In a conventional power grid, energy theft is difficult to detect due to limited communication and data transition. The smart meter along with big data mining technology leads to significant technological innovation in the field of energy theft detection (ETD). This article proposes a convolutional long short-term memory (ConvLSTM)-based ETD model to identify electricity theft users. In this work, electricity consumption data are reshaped quarterly into a 2-D matrix and used as the sequential input to the ConvLSTM. The convolutional neural network (CNN) embedded into the long short-term memory (LSTM) can better learn the features of the data on different quarters, months, weeks, and days. Besides, the proposed model incorporates batch normalization.
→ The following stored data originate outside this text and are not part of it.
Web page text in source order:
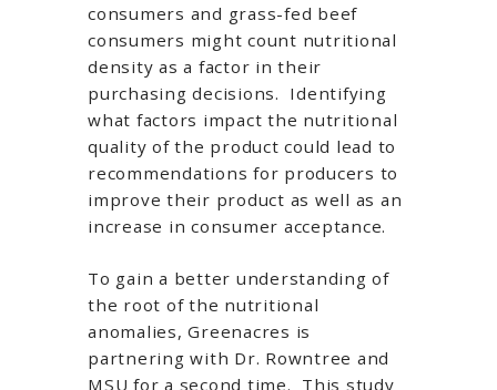
consumers and grass-fed beef
consumers might count nutritional
density as a factor in their
purchasing decisions. Identifying
what factors impact the nutritional
quality of the product could lead to
recommendations for producers to
improve their product as well as an
increase in consumer acceptance.
To gain a better understanding of
the root of the nutritional
anomalies, Greenacres is
partnering with Dr. Rowntree and
MSU for a second time. This study
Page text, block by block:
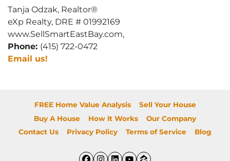
Tanja Odzak, Realtor®
eXp Realty, DRE # 01992169
www.SellSmartEastBay.com,
Phone: (415) 722-0472
Email us!
FREE Home Value Analysis
Sell Your House
Buy A House
How It Works
Our Company
Contact Us
Privacy Policy Terms of Service Blog
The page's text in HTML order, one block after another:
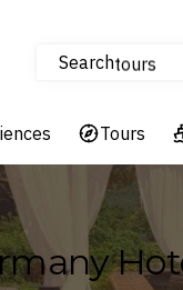
Searchtours
Cruises
Hotels
Tours

This technique allows the proposed ETD model to support raw format electricity consumption data input, reducing training time and increasing the efficiency of model deployment. The result of the case study shows that the proposed ConvLSTM model exhibits good robustness. It outperforms the multilayer perceptron (MLP) and CNN-LSTM in terms of performance metrics and model generalization capability. Moreover, the result also demonstrates that K -fold cross validation can improve the ETD prediction accuracy.